Las condiciones de vida actuales permiten visualizar claramente lo indispensable del trabajo doméstico. No sólo se trata de lavar platos y el cuidado de los hijos, sino también de los adultos mayores, o discapacitados, en un contexto donde se ajusta sobre la seguridad social, y del valor de la administración familiar en un contexto de inestabilidad laboral. La economía de mercado no podría sostenerse sin el trabajo doméstico, pero se niega a la socialización de sus funciones (peor aún, clausura guarderías, comedores escolares y laborales, hospitales públicos, etcétera) e insiste en su carácter gratuito, derivado del “amor”.

Esto quiere decir que toda mujer trabaja, aunque en América Latina sólo el 47 por ciento esté registrada en el mercado laboral. Trabajo es la actividad social que nos da un lugar en el mundo, que es valorada por un colectivo y que es indispensable para nuestra autodefinición. Siempre tiene un valor económico, aunque no necesariamente éste se traduce en un salario.

Tradicionalmente se han ocupado las propias familias y, más específicamente, las mujeres de la familia. La idea de que lo hacemos “por amor”’ ha funcionado muchas veces para solapar el hecho de que, en definitiva, es trabajo. De manera que si se sigue obviando el valor económico del trabajo tradicional de las mujeres, su condición de trabajadoras de bajos ingresos no les permite lograr la autonomía personal, sino apenas complementar las necesidades monetarias de un núcleo familiar del que no pueden independizarse.

¿Quién hace el trabajo cuando las mujeres de la casa salen a trabajar? Generalmente, otra mujer. Una trabajadora que, frecuentemente, por trabajar en el espacio más íntimo de la familia, pareciera que se integra también en sus relaciones afectivas.
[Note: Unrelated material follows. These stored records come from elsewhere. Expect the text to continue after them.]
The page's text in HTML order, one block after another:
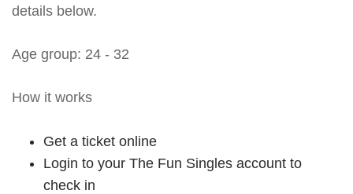
details below.
Age group: 24 - 32
How it works
Get a ticket online
Login to your The Fun Singles account to
check in
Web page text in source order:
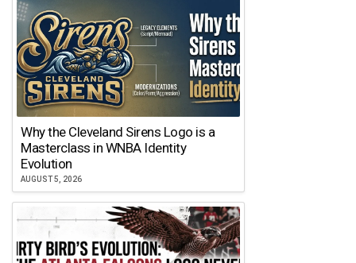
Why the Cleveland Sirens Logo is a
Masterclass in WNBA Identity
Evolution
AUGUST 5, 2026
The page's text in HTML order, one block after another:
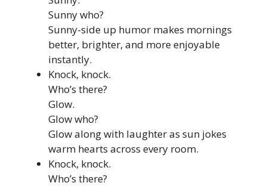
Sunny who?
Sunny-side up humor makes mornings
better, brighter, and more enjoyable
instantly.
Knock, knock.
Who’s there?
Glow.
Glow who?
Glow along with laughter as sun jokes
warm hearts across every room.
Knock, knock.
Who’s there?
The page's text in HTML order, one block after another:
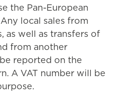
the Pan-European
local sales from
as well as transfers of
from another
reported on the
A VAT number will be
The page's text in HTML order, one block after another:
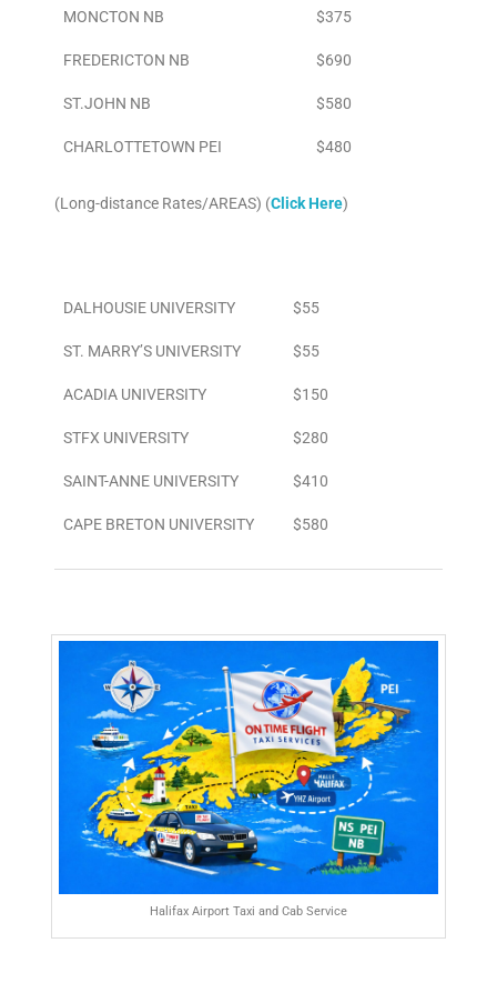
MONCTON NB $375
FREDERICTON NB $690
ST.JOHN NB $580
CHARLOTTETOWN PEI $480
(Long-distance Rates/AREAS) (Click Here)
DALHOUSIE UNIVERSITY $55
ST. MARRY’S UNIVERSITY $55
ACADIA UNIVERSITY $150
STFX UNIVERSITY $280
SAINT-ANNE UNIVERSITY $410
CAPE BRETON UNIVERSITY $580
Halifax Airport Taxi and Cab Service
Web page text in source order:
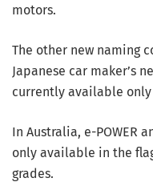
motors.
The other new naming
Japanese car maker’s
currently available only
In Australia, e-POWER
only available in the
grades.
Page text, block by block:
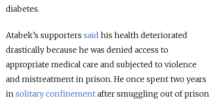
diabetes.
Atabek’s supporters said his health deteriorated
drastically because he was denied access to
appropriate medical care and subjected to violence
and mistreatment in prison. He once spent two years
in solitary confinement after smuggling out of prison
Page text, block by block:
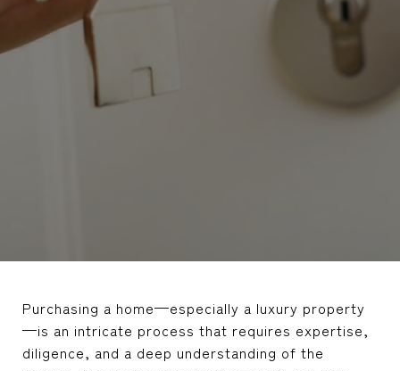
Purchasing a home—especially a luxury property
—is an intricate process that requires expertise,
diligence, and a deep understanding of the
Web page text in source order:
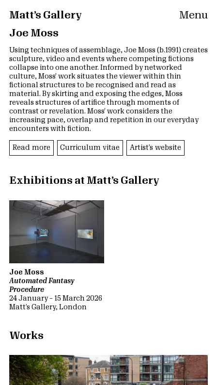
Matt’s Gallery
Menu
Joe Moss
Using techniques of assemblage, Joe Moss (b.1991) creates
sculpture, video and events where competing fictions
collapse into one another. Informed by networked
culture, Moss’ work situates the viewer within thin
fictional structures to be recognised and read as
material. By skirting and exposing the edges, Moss
reveals structures of artifice through moments of
contrast or revelation. Moss’ work considers the
increasing pace, overlap and repetition in our everyday
encounters with fiction.
Read more Curriculum vitae Artist’s website
Exhibitions at Matt’s Gallery
Joe Moss
Automated Fantasy
Procedure
24 January – 15 March 2026
Matt’s Gallery, London
Works
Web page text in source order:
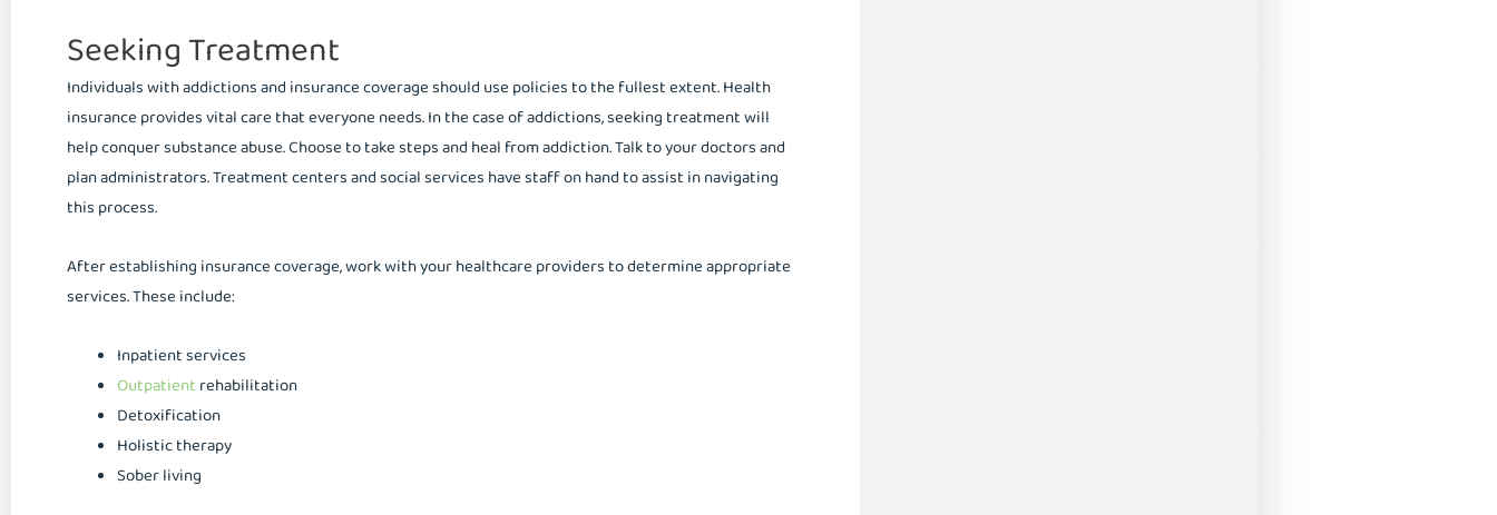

Y lo cierto es que la asociación entre el trabajo doméstico y el amor, donde se confunden lazos familiares y laborales, ha tenido un rol central para reproducir su tradicional informalidad, baja remuneración y dificultad de acceso a derechos laborales.

Para avanzar en derechos desde nuestros municipios

Necesitamos que los gobiernos locales incluyan en sus agendas políticas que ayuden a reducir la desigualdad entre los hombres y mujeres trabajadoras. Iniciativas como la instalación de escuelas infantiles de 0 a 3 años que sean gratuitas como un derecho de los niños, pero también de las familias y especialmente de las madres porque eso permite que haya formas colectivas de hacer compatible las tareas de cuidado con el desarrollo profesional. Aumentar las licencias por maternidad y paternidad, o reducir la jornada laboral para generar más puestos de trabajo, y ayudar a conciliar la vida familiar con la laboral.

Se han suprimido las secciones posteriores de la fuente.